Your objective: Please print every record below exactly as it reads.

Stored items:
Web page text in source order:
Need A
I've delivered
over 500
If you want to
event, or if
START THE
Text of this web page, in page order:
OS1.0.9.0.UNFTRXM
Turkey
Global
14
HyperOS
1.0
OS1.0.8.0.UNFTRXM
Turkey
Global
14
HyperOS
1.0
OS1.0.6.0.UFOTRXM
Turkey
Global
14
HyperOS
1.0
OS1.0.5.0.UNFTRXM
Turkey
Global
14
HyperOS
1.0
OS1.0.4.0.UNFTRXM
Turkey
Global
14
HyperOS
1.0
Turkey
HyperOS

Answer section:
Web page text in source order:
Need A
I've delivered
over 500
If you want to
event, or if
START THE
Text of this web page, in page order:
OS1.0.9.0.UNFTRXM
Turkey
Global
14
HyperOS
1.0
OS1.0.8.0.UNFTRXM
Turkey
Global
14
HyperOS
1.0
OS1.0.6.0.UFOTRXM
Turkey
Global
14
HyperOS
1.0
OS1.0.5.0.UNFTRXM
Turkey
Global
14
HyperOS
1.0
OS1.0.4.0.UNFTRXM
Turkey
Global
14
HyperOS
1.0
Turkey
HyperOS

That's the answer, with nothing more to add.